И третье, что понравилось особенно — за его спиной, за соседним столиком сидели два примечательных человечка в униформе охранников, костюмах от одного портного и манерами качков из одного тренажерного зала и с колоритными физиономиями бультерьеров, необремененных особым интеллектом. Учитывая, что Бройслав тоже не один поужинать в элитный ресторан пришел, дядечка подходил мне по всем статьям, уравнивая своими мальчиками силы двух сторон.
Я томно глянула на него и села так, чтобы его взгляд не прошел мимо моих достоинств. Бройслав проследил за мной, покосился на предмет моего внимания и, получив от меня улыбку, насторожился, но вида не подал.

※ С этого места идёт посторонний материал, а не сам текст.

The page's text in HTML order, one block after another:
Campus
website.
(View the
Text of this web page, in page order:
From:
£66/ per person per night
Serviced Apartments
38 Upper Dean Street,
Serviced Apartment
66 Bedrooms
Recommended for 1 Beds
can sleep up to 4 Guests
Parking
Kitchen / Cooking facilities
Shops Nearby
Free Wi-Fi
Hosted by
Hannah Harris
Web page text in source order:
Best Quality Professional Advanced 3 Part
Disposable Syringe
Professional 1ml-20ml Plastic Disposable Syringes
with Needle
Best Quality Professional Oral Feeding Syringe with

В тот момент я еще не понимала, что затеянная мной игра — не борьба, а развлечение для меня и Бройслава, и как прореагируют окружающие, что произойдет и как, не имело, по сути, значения, потому что наш с ним мирок, который уже имел место быть, как я его не отрицала, никого и ничего не пускал за свои границы. Что бы ни было — было всего лишь приложением к нам, которое мы использовали по мере надобности и не вопреки друг другу, а пользы для. Это я поняла позже, а тогда искренне думала, что посягаю, пользуя подручные средства на страшащие меня отношения, слишком приятные для меня, сладкие и сладостные, те, о которых можно лишь мечтать, и потому пропасть в них не стоит труда. Я не верила, что это надолго, как не могла поверить, что это возможно. Любовь, тепло, понимание, как не манили меня, не укладывались в голове и противоречили опыту, а между тем я уже чувствовала себя защищенной, укрытой надежно от любых посягательств. Неодинокой и безнаказанной, чтобы я не совершила.

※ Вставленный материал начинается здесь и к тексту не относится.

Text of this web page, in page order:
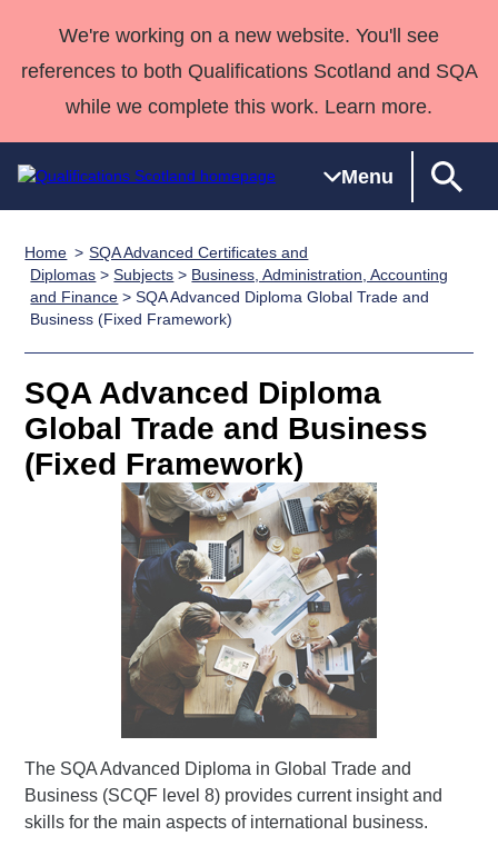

Правила игры, что я установила, были негласно и безоговорочно приняты Бройславом. Как человек сильный он не мог не пойти на рискованные развлечения и, понятно, не боялся любых поворотов событий, но подозреваю, что он, как и я, много не знал о себе и теперь пребывал в той стадии растерянности и любопытства одновременно, в какой пребывает дитя, изучая незнакомый ему предмет. Стандартные схемы поведения были сломаны, и свобода манила своей новизной, но и вскрывала глубинные черты характера, что за ненадобностью мирно дремали в нем много лет.
Я цепко держала в поле своего внимания и Бройслава, и того дядечку, не забывая улыбаться одному и поддерживать беседу с другим. Энеску то и дело сбивался, замыкался, косясь на мужчину за соседним столиком и на меня, все активнее флиртующую с ним. Мне было интересно, что он будет делать, и даже наметила три линии, по которым пошел бы среднестатистический самец: увел бы меня с поля зрения соперника или вывернулся из себя, переключая внимание на собственную персону, обиделся и начал покусывать. Бройслав пошел другим путем — решил взять себя в руки и сохранить видимость спокойствия. Он не вредничал, не спешил поужинать и увести меня, не настырничал с вопросами, не менял темы как перчатки, не лез с назойливым вниманием, давая мне право решать самой, с кем я здесь и зачем. Но в какой-то момент не выдержал, сорвался на мелкий белее унижающий его, чем оппонента, укус:
— Не знал, что тебе нравятся пингвины, — и резко ретировался в туалетную комнату, видно, чтобы побыть наедине с собой и сложить файлы.
Я усмехнулась: брешь в спокойствии пробита, осталось ее расширить и нашпиговать взрывчаткой — довести до пика эмоционального накала, в котором разум уже не котируется.
"Пингвин" улыбнулся мне щедро и открыто и жестом пригласил за свой столик.
Вообще-то я привыкла, что дичь приходит ко мне, а не я к ней, но в данной ситуации его приглашение хоть и дурно пахло, было мне на руку. Я представила лицо Бройслава, что, вернувшись, не застанет меня на месте и порхнула к дядечке.